Another year, another blog post! If you’re not interested in reading backstory and just interested in getting MobiPocket DRM-protected books onto your Kindle, check out the Mobi2Kindle page at Google Code.

Not too long ago, I won an Amazon Kindle while attending the CS4HS workshop at CMU (Yay Google and other sponsors!). Perhaps not surprisingly, I fell in love with reading on it. I quickly looked for all the free e-books I could, discovering sites like MobileRead and FeedBooks, with their ultra-sweet Kindle-based book browsers (Click and download right on the Kindle? Awesome!). However, their selections of recent works are certainly… lacking.

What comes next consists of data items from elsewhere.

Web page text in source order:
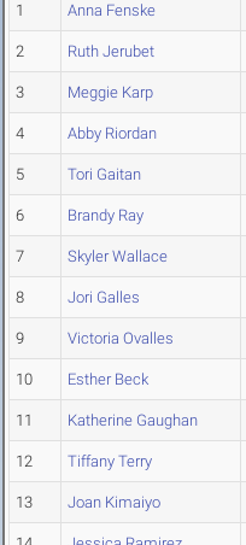
1 Anna Fenske
2 Ruth Jerubet
3 Meggie Karp
4 Abby Riordan
5 Tori Gaitan
6 Brandy Ray
7 Skyler Wallace
8 Jori Galles
9 Victoria Ovalles
10 Esther Beck
11 Katherine Gaughan
12 Tiffany Terry
13 Joan Kimaiyo
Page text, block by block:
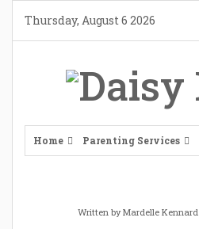
content
Thursday, August 6 2026
Home Parenting Services
Written byMardelle Kennard
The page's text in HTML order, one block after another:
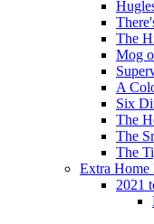
The
Mog
A
Six
The
The
The
Extra Home
2021
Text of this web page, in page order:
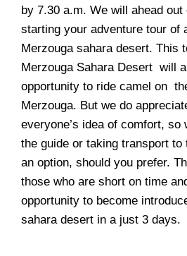
by 7.30 a.m. We will ahead out
starting your adventure tour of
Merzougasahara desert. This
Merzouga Sahara Desert will
opportunity to ride camel on
Merzouga. But we do
everyone’s idea of comfort, so
the guide or taking transport to
an option, should you prefer.
those who are short on time
opportunity to become
sahara desert in a just 3 days.
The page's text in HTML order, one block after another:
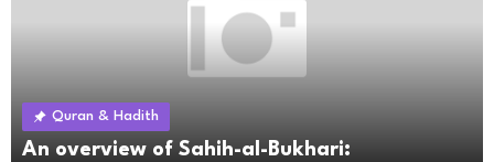
Quran & Hadith
An overview of Sahih-al-Bukhari:
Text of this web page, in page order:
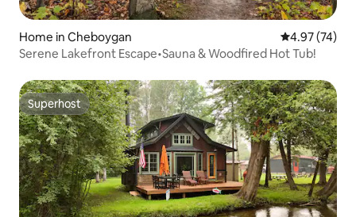
Home in Cheboygan 4.97 out of 5
4.97 (74)
Serene Lakefront Escape•Sauna & Woodfired Hot Tub!
Superhost
Superhost
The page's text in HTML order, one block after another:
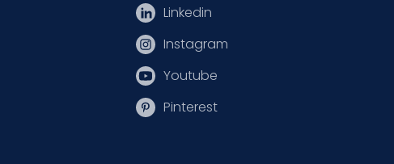
Linkedin
Instagram
Youtube
Pinterest

Only a few authors have really embraced free e-book distribution, and while I do love Cory Doctorow, my brain really craved more.

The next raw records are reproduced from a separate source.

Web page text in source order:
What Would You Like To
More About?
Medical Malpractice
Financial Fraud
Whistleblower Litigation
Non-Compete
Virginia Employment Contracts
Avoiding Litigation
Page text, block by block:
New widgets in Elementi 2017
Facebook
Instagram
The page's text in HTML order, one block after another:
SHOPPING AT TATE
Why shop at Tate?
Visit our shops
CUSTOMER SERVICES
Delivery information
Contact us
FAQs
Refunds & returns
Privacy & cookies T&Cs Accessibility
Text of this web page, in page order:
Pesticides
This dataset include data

I investigated the local library, which has been a great source of mind-food ever since we moved to Cleveland a couple years ago. Alas, they had nothing expressly for the Kindle – though they did have an e-library with MobiPocket and Adobe EPub books. I had remembered reading somewhere that the Kindle could do MobiPocket, so I decided to investigate further.

I found out that Igor Skochinsky had done some investigations into the Kindle’s handling of MobiPocket DRM, and had put together a set of Python scripts that were supposedly able to convert normal MobiPocket DRM’d files into a format readable by the Kindle. I tried them out on my own, and lo and behold, I was reading Barack Obama’s book on my Kindle, straight from the library! Well, not quite straight from the library – it made some detours on my Mac, involving some Terminal usage and some copying-and-pasting. But it was still pretty sweet!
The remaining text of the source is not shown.